At Hiroshima University's Graduate School of Biomedical and Health Sciences, researchers have pinpointed something that sounds like molecular geography: a single amino acid marker within the RELA gene that determines whether a mutation will cause disease through shortage or sabotage. This discovery, published in the Journal of Allergy and Clinical Immunology, offers clinicians a map to navigate one of the rarest inflammatory disorders known to medicine.
Autosomal dominant RELA deficiency affects so few people that only 45 individuals from 17 families worldwide have been confirmed with the condition. Yet for each of them, understanding how their particular genetic mutation behaves is crucial to receiving the right treatment. The RELA gene produces a protein essential to immune responses, cell survival, and inflammation control. When one copy of this gene is broken, patients can develop recurring mouth and genital ulcers, intestinal inflammation, and sometimes broader autoinflammatory symptoms that ripple through their entire body.
What made this deficiency particularly puzzling is that not all RELA mutations cause disease in the same way. Some are like a broken machine that simply stops working—a condition called haploinsufficiency, where the body doesn't produce enough functional protein to do its job. Others are like a broken machine that actively sabotages the working one—a dominant-negative effect, where the faulty protein interferes with the normal one and triggers more severe inflammation. The clinical consequences differ sharply. Patients with dominant-negative variants responded poorly to standard corticosteroid treatments and more often needed biologic therapies, particularly anti-TNF drugs. Those with haploinsufficiency could sometimes manage without these more aggressive interventions.

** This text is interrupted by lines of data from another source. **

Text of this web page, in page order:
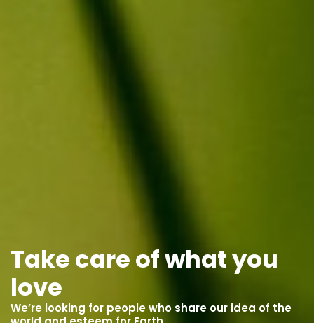
Compensate your
carbon footprint
Support biodiversity conservation projects
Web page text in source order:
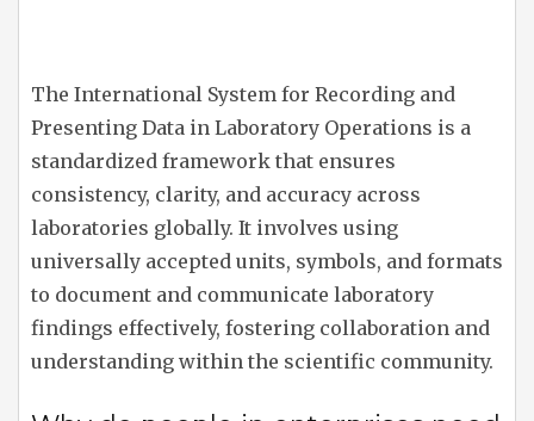
The International System for Recording and
Presenting Data in Laboratory Operations is a
standardized framework that ensures
consistency, clarity, and accuracy across
laboratories globally. It involves using
universally accepted units, symbols, and formats
to document and communicate laboratory
findings effectively, fostering collaboration and
understanding within the scientific community.
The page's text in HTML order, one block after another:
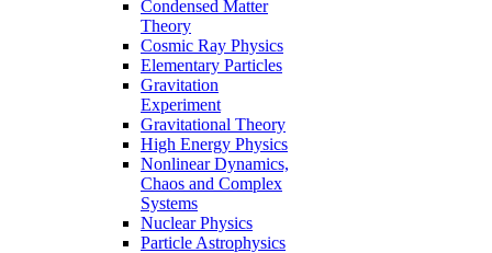
Condensed Matter
Theory
Cosmic Ray Physics
Elementary Particles
Gravitation
Experiment
Gravitational Theory
High Energy Physics
Nonlinear Dynamics,
Chaos and Complex
Systems
Nuclear Physics
Particle Astrophysics
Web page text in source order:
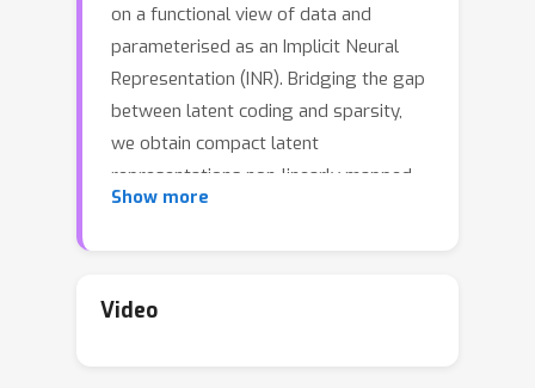
on a functional view of data and
parameterised as an Implicit Neural
Representation (INR). Bridging the gap
between latent coding and sparsity,
we obtain compact latent
representations non-linearly mapped
to a soft gating mechanism. This
subnetwork selection. After obtaining
Show more
Video
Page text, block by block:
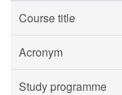
Course title
Acronym
Study programme
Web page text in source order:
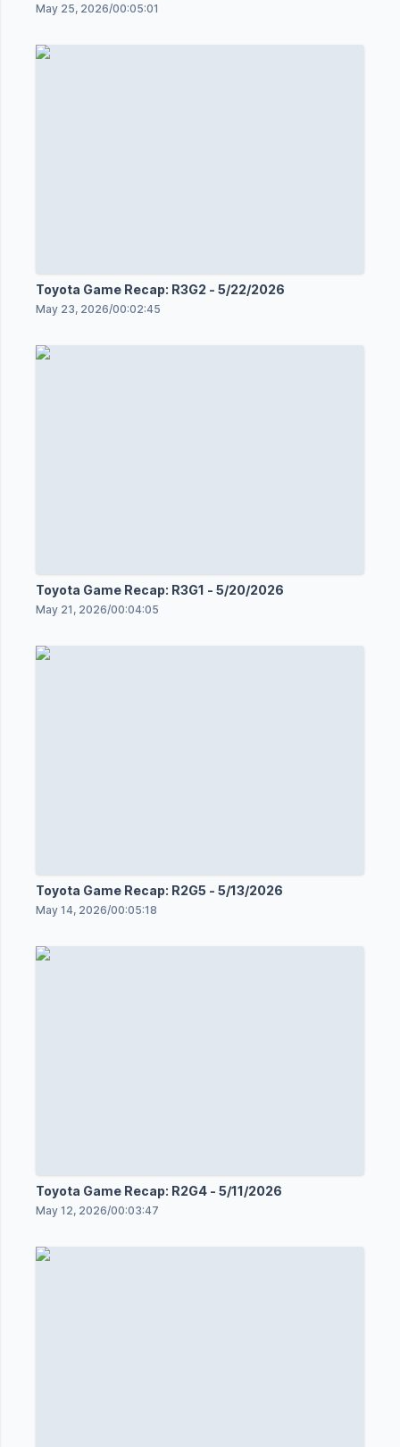
May 25, 2026/00:05:01
Toyota Game Recap: R3G2 - 5/22/2026
May 23, 2026/00:02:45
Toyota Game Recap: R3G1 - 5/20/2026
May 21, 2026/00:04:05
Toyota Game Recap: R2G5 - 5/13/2026
May 14, 2026/00:05:18
Toyota Game Recap: R2G4 - 5/11/2026
May 12, 2026/00:03:47
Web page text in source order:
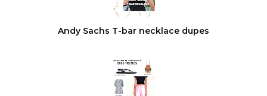
Andy Sachs T-bar necklace dupes
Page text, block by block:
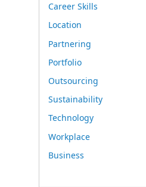
Career Skills
Location
Partnering
Portfolio
Outsourcing
Sustainability
Technology
Workplace
Business
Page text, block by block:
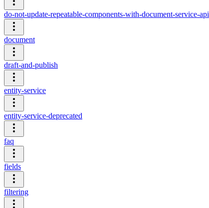
do-not-update-repeatable-components-with-document-service-api
document
draft-and-publish
entity-service
entity-service-deprecated
faq
fields
filtering
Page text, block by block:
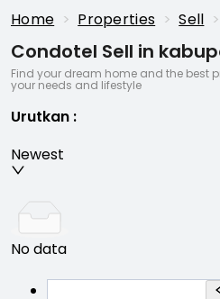
Home > Properties > Sell >
Condotel Sell in
Find your dream home and the best
your needs and lifestyle
Urutkan :
Newest
No data
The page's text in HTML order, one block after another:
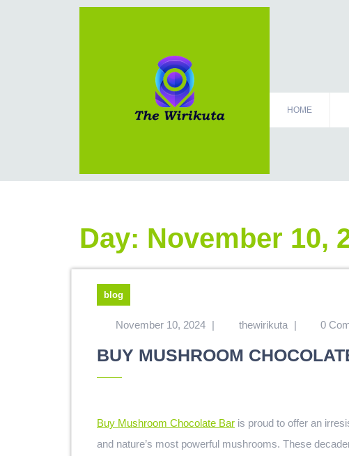
HOME
Day: November 10,
blog
November 10, 2024 | thewirikuta | 0
BUY MUSHROOM
Buy Mushroom Chocolate Bar is proud to offer an
and nature’s most powerful mushrooms. These
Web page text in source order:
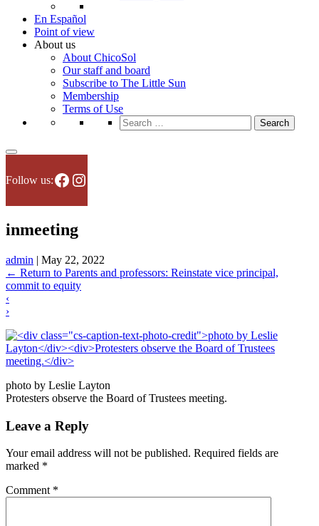
En Español
Point of view
About us
About ChicoSol
Our staff and board
Subscribe to The Little Sun
Membership
Terms of Use
Search
for:
Follow us:Facebook
Instagram
inmeeting
admin | May 22, 2022
← Return to Parents and professors: Reinstate vice principal,
commit to equity
‹
›
photo by Leslie Layton
Protesters observe the Board of Trustees meeting.
Leave a Reply
Your email address will not be published. Required fields are
marked *
Comment *

The team, led by professor Satoshi Okada, studied eight patients across five families to find the pattern. They discovered that the boundary between these two different disease mechanisms lies at a single point: amino acid proline at position 290, or P290. "RELA variants with a stop codon located N-terminal to amino acid P290 exhibit haploinsufficiency, whereas RELA variants with a stop codon located C-terminal to P290 exhibit a dominant-negative effect," Okada explained. In practical terms, if the genetic mutation creates an early stop signal before P290, the cell produces little to no usable protein. If the stop signal comes after P290, the cell produces a shortened protein that actively harms its normal partner.

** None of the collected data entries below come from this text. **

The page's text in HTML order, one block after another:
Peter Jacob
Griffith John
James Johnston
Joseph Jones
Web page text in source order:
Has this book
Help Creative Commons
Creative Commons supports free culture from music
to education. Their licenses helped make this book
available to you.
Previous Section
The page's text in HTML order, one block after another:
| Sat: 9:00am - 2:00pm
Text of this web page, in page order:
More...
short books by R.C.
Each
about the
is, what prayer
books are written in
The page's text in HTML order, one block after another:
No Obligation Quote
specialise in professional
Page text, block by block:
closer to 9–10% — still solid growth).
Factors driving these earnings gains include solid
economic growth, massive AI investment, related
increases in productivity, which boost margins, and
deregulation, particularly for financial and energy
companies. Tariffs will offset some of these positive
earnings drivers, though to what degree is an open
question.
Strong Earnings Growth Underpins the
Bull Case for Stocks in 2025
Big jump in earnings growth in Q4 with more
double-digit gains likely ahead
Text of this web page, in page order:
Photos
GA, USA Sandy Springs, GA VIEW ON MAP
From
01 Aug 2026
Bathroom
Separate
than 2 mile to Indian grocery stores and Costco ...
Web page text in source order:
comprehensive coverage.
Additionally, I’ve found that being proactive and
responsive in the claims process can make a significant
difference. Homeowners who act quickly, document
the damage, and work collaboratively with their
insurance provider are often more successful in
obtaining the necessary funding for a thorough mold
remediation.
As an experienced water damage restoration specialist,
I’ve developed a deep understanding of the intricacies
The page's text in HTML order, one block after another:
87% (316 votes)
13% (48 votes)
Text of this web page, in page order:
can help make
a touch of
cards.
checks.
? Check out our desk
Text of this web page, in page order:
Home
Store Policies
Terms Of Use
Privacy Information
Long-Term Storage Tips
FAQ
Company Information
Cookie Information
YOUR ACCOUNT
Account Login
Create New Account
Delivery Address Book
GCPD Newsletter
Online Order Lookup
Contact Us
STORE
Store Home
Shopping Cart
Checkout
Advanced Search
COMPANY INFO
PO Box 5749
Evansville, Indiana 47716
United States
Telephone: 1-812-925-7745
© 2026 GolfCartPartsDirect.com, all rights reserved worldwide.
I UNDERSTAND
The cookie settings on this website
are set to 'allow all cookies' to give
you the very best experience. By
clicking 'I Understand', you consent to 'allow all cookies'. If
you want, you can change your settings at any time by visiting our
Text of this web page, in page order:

This distinction transforms how clinicians can approach newly diagnosed patients. Instead of discovering which type of mutation a patient carries through time-consuming trial and error—trying one drug, seeing if it works, switching if it doesn't—doctors now have a tool to predict the likely behavior of a mutation based on its location. That means faster diagnosis and earlier deployment of the most appropriate therapy, reducing the painful symptoms that have defined these patients' lives.
Yet the research also reveals its own frontier. Missense mutations, which alter a single amino acid without creating an early stop signal, still defy prediction. Their effects cannot be determined from location alone, requiring laboratory testing case by case. Okada calls this "an unmet challenge and an important priority for future research." For the rare families living with RELA deficiency, each answer to these genetic puzzles brings them closer to more precise, more humane care.